The question may be asked, why should the people of the United States, and especially in the South, in this respect, differ from the other civilized nations of the earth, and even those of former ages? The Scriptures tell us that Jesus Christ broke bread, but much of what is called bread in our day is little less difficult to break than the molasses candy made and pulled by young people. A reason occurs to me why this practice prevails with us, which I have never heard suggested. One who reads the book of Sir Samuel Baker and other African explorers, will learn that the negroes are as fond of fat and grease as are the Esquimaux Indians. They also eat and are capable of digesting raw vegetables, and have capacities in these respects much superior to those of the Caucasian. They have chiefly been the cooks of our country, and every cook, unless otherwise instructed, will prepare food to suit his own palate. Early in life I used to hear negroes say that they did not consider lean ham as meat, and they greatly preferred the fat sides of the bacon. Their system of cookery seems to have prevailed to so great an extent, that the white race, with its different physical constitution, is now suffering seriously.

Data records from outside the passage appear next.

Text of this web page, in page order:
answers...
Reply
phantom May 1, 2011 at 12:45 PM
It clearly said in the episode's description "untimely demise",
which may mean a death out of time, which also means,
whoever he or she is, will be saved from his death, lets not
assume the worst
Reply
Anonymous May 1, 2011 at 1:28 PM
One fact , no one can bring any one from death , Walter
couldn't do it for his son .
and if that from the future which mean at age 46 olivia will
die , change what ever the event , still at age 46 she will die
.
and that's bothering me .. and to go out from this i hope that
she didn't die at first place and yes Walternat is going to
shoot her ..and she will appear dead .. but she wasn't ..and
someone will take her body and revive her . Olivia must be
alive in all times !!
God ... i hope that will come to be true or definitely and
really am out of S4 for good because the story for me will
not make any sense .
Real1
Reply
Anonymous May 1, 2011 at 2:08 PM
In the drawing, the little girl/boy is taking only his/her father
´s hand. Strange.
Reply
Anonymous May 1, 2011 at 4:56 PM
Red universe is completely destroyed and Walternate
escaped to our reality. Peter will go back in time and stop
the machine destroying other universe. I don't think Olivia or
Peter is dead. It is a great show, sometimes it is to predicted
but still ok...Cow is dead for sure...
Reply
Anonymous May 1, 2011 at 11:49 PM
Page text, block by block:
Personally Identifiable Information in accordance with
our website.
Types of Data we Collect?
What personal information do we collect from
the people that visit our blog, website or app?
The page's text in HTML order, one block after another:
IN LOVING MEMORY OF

As this practice results from ignorance entirely, why should it not be changed? It is idle to say that the tastes of our people are essentially different from those of the kindred nations of Europe. That children prefer hot bread half baked is due to early teaching. No child likes the taste of tobacco, but by long practice they may be rendered fond of it. As children are ready to put anything into their stomachs, Providence kindly has given them the digestive powers of the ostrich, but after their minds have had time to expand and acquire knowledge, he leaves them to take care of themselves in this respect. If a mother were convinced that by giving her children hot, greasy bread, she at the same time would render their constitutions feeble and cause them to die early, would she persist in such a practice?

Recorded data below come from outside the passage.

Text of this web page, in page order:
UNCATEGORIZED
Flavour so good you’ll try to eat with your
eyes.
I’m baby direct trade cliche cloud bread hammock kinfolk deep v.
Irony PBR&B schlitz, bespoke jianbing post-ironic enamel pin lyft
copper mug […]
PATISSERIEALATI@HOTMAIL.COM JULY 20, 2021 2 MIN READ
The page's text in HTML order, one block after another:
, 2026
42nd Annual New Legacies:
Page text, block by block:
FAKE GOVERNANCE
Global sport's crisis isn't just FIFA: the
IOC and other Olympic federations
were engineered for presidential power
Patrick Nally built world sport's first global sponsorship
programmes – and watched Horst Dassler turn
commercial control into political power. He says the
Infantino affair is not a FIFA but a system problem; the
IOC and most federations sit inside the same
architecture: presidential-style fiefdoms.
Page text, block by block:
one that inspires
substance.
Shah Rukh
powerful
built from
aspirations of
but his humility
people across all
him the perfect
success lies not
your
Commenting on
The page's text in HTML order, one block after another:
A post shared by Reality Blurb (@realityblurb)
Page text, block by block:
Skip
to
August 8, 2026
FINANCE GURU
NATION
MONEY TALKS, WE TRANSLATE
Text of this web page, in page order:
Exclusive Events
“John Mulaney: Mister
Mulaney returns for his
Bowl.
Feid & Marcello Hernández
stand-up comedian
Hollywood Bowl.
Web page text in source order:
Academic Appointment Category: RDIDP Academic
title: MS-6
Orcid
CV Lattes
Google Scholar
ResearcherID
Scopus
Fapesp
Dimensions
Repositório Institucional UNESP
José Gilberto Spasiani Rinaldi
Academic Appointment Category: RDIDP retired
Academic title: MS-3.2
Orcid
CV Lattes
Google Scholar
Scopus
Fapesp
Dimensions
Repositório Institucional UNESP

How, then, are these evils to be corrected? As they are due partly to laziness, but chiefly to ignorance, the minds of the people must be enlightened. It is not sufficient that an article should occasionally appear in a newspaper, or an essay be read to a small assemblage of people. No clergyman thinks he has done his duty, when he has delivered one sermon in a county. Earnest and continued efforts are necessary to enlighten the public mind. Some time since I told the members of the Legislature that if they would send two suitable men over the State to combat laziness and ignorance in farming and cookery, they might confer more real benefit on the State than all their legislation for the past ten years has done. But the men sent out must be popular speakers; such persons as are usually selected to canvass for the Governorship or for Congress. Let these men announce that they will, on Tuesday, of each court, show the people how to pay their taxes easily, and live comfortably. When the day comes, if the Judge will not yield one of them the court house for two hours, he will have a box placed under a tree to stand on, and he will address the crowd earnestly, like a man who wants an office very much. After informing them that Almighty God created Adam because He saw that there was no man to till the ground, he will discuss farming and cookery.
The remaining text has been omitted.